> [PROVIDED DATA]
┄┄┄┄┄┄
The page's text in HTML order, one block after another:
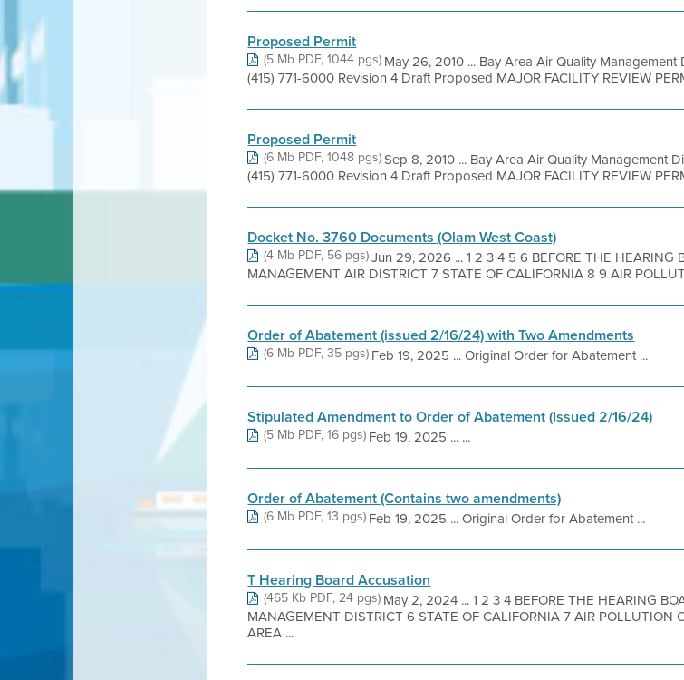
Proposed Permit
(5 Mb PDF, 1044 pgs)May 26, 2010 ... Bay Area Air Quality
(415) 771-6000 Revision 4 Draft Proposed MAJOR FACILITY REVIEW
Proposed Permit
(6 Mb PDF, 1048 pgs)Sep 8, 2010 ... Bay Area Air Quality Management
(415) 771-6000 Revision 4 Draft Proposed MAJOR FACILITY REVIEW
Docket No. 3760 Documents (Olam West Coast)
(4 Mb PDF, 56 pgs)Jun 29, 2026 ... 1 2 3 4 5 6 BEFORE THE HEARING
MANAGEMENT AIR DISTRICT 7 STATE OF CALIFORNIA 8 9 AIR
Order of Abatement (issued 2/16/24) with Two Amendments
(6 Mb PDF, 35 pgs)Feb 19, 2025 ... Original Order for Abatement ...
Stipulated Amendment to Order of Abatement (Issued 2/16/24)
(5 Mb PDF, 16 pgs)Feb 19, 2025 ... ...
Order of Abatement (Contains two amendments)
(6 Mb PDF, 13 pgs)Feb 19, 2025 ... Original Order for Abatement ...
T Hearing Board Accusation
(465 Kb PDF, 24 pgs)May 2, 2024 ... 1 2 3 4 BEFORE THE HEARING
MANAGEMENT DISTRICT 6 STATE OF CALIFORNIA 7 AIR POLLUTION
AREA ...
┄┄┄┄┄┄
Set out exactly the lines from the one bearing "(6 Mb PDF, 35" through the end of the data, including both ends and omitting all others.

> [RESPONSE BOX]
(6 Mb PDF, 35 pgs)Feb 19, 2025 ... Original Order for Abatement ...
Stipulated Amendment to Order of Abatement (Issued 2/16/24)
(5 Mb PDF, 16 pgs)Feb 19, 2025 ... ...
Order of Abatement (Contains two amendments)
(6 Mb PDF, 13 pgs)Feb 19, 2025 ... Original Order for Abatement ...
T Hearing Board Accusation
(465 Kb PDF, 24 pgs)May 2, 2024 ... 1 2 3 4 BEFORE THE HEARING
MANAGEMENT DISTRICT 6 STATE OF CALIFORNIA 7 AIR POLLUTION
AREA ...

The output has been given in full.